In Criterion Confessions, Jamie S. Rich disagreed, finding the film lacking in style and calling it a "clunker":Poitier's direction is completely lacking in style, and for an actor, it's surprising how little eye he seems to have for his cast's performances. Anderson is a nondescript love interest, almost completely lacking in the required mystery or charisma. This looks more like a TV movie than a big-screen effort.
Leonard Maltin gave the film two stars out of four, finding it not excessively sappy, but mediocre.
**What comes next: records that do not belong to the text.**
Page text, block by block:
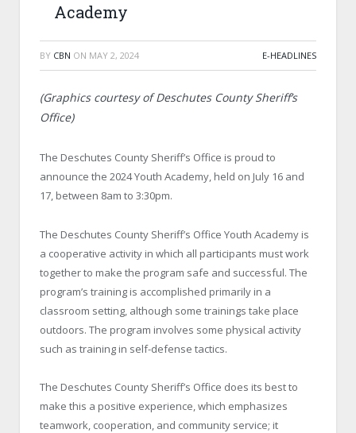
Academy
BY CBN ON MAY 2, 2024 E-HEADLINES
(Graphics courtesy of Deschutes County Sheriff’s
Office)
The Deschutes County Sheriff’s Office is proud to
announce the 2024 Youth Academy, held on July 16 and
17, between 8am to 3:30pm.
The Deschutes County Sheriff’s Office Youth Academy is
a cooperative activity in which all participants must work
together to make the program safe and successful. The
program’s training is accomplished primarily in a
classroom setting, although some trainings take place
outdoors. The program involves some physical activity
such as training in self-defense tactics.
The Deschutes County Sheriff’s Office does its best to
make this a positive experience, which emphasizes
teamwork, cooperation, and community service; it
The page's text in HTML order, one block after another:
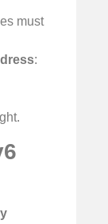
must
:
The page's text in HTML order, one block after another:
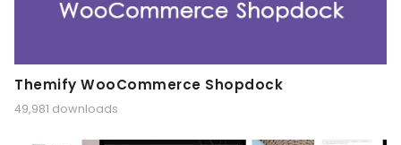
Themify WooCommerce Shopdock
49,981 downloads
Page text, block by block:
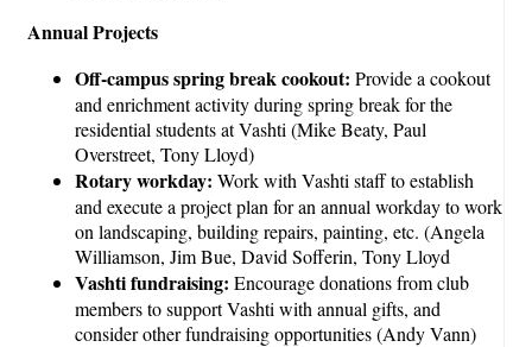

A contemporary review in the Boston African-American newspaper The Bay State Banner anticipated that A Warm December would not achieve major box office success, attributing this to the film's overwhelmingly positive tone and "dignity" throughout. The reviewer described the film as subtly pro-Pan-Africanist, praising its depiction of Black family life and African aesthetics but noting that the elite background of the main characters presented an aspirational rather than typical family dynamic. Poitier's direction was commended, though the reviewer found his performance as lead "uncreative and not quite satisfying" due to familiar mannerisms, suggesting that another actor might have been more effective in the role, while describing Anderson's performance as impressive. The lack of subtitles or explanation for the Xhosa-language song "Nonqonqo" was strongly criticized, as the reviewer considered its subject matter of South African political prisoners important for viewers to understand. Additional criticisms included the implausible number of Black extras for the London setting and the portrayal of White English characters as uniformly pleasant, which the reviewer judged unrealistic.